With Halloween right around the corner, it’s the perfect time to talk about the things that go bump in the night, the things that send shivers down our spine, and the things that slither and crawl. Most people have a fear of snakes and spiders (Hoel, Hellmer, Johansson, & Gredebäck, 2017). Just the sight of one of these creepy critters can send people running, but is this fear learned or instinctual?


Many of our fears are learned, however, others are innate (Leahy, 2008). For example, eating bad fish can cause us to become ill, and we may learn to avoid similar fish (Leahy, 2008). This learned aversion is the result of one-trial learning. Yet, we have many fears that did not require trial learning. Most of us are born with a fear of heights, yet we don’t have to fall from a great height to know that heights scare us (Leahy, 2008). Instead, this fear is instinctual and useful in protecting us from potential harm.

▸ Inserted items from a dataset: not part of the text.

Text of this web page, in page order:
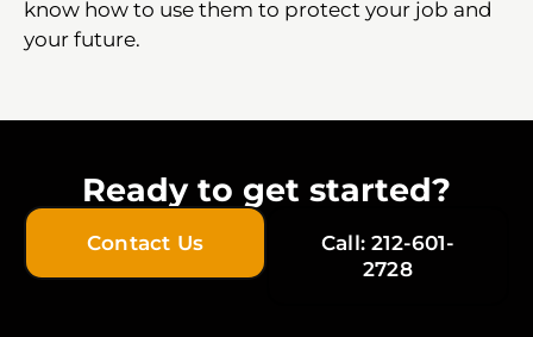
know how to use them to protect your job and
your future.
Ready to get started?
Contact Us
Call: 212-601-
2728
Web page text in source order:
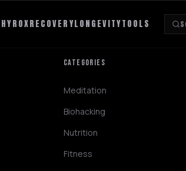
HYROXRECOVERYLONGEVITYTOOLS
CATEGORIES
Meditation
Biohacking
Nutrition
Fitness
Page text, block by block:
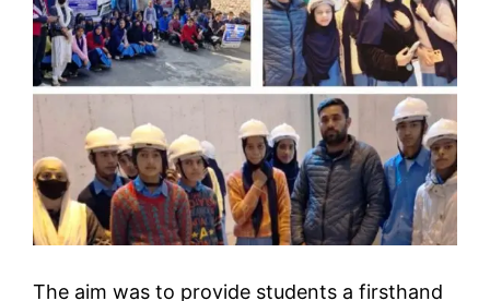
The aim was to provide students a firsthand
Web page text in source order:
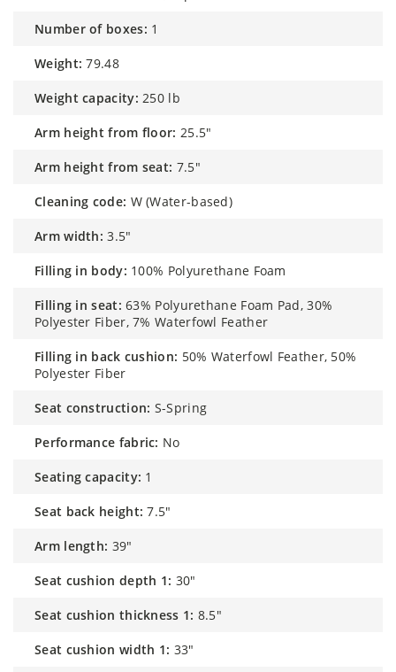
number of boxes: 1
weight: 79.48
weight capacity: 250 lb
arm height from floor: 25.5"
arm height from seat: 7.5"
cleaning code: W (Water-based)
arm width: 3.5"
filling in body: 100% Polyurethane Foam
filling in seat: 63% Polyurethane Foam Pad, 30%
Polyester Fiber, 7% Waterfowl Feather
filling in back cushion: 50% Waterfowl Feather, 50%
Polyester Fiber
seat construction: S-Spring
performance fabric: No
seating capacity: 1
seat back height: 7.5"
arm length: 39"
seat cushion depth 1: 30"
seat cushion thickness 1: 8.5"
seat cushion width 1: 33"
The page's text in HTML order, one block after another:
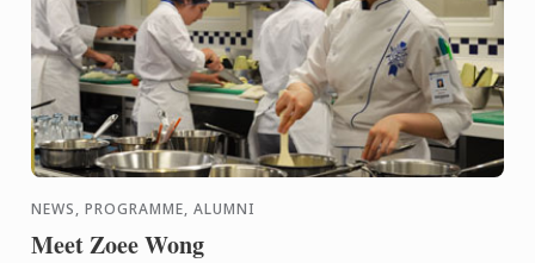
NEWS, PROGRAMME, ALUMNI
Meet Zoee Wong
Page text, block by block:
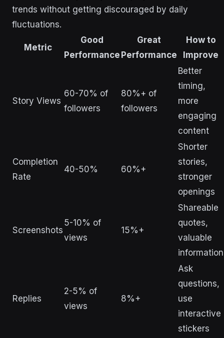
trends without getting discouraged by daily
fluctuations.
Metric
Good
Performance
Great
Performance
How to
Improve
Story Views
60-70% of
followers
80%+ of
followers
Better
timing,
more
engaging
content
Completion
Rate
40-50% 60%+
Shorter
stories,
stronger
openings
Screenshots
5-10% of
views
15%+
Shareable
quotes,
valuable
information
Replies
2-5% of
views
8%+
Ask
questions,
use
interactive
stickers
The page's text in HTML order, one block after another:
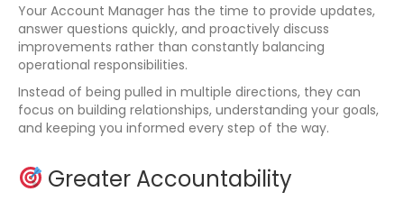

In regards to snakes and spiders, prior research had difficulty determining if the fear was learned from parents and others in the environment or an instinctual fear (Max Planck Institute for Human Cognitive and Brain Sciences [MPIHCBS], 2017). Others had determined that most people, even those who lived in cities with no exposure to these creatures, had a deep fear of snakes and spiders, yet past research looked at adults and young children who might have learned this fear from parents or grandparents exposed to these tiny terrors (MPIHCBS, 2017). A new study took a different approach and showed infants pictures of flowers paired with spiders and fish paired with snakes (Hoehl et al., 2017). When examining the snakes and spiders, infants’ pupils demonstrated an increased dilation when compared to their neutral pairings, suggesting a sympathetic response to these frightening stimuli (Hoehl et al., 2017). These findings suggest that our fear of snakes and spiders, much like our fear of heights, is instinctual and meant to help us avoid potential threats (Hoehl et al., 2017).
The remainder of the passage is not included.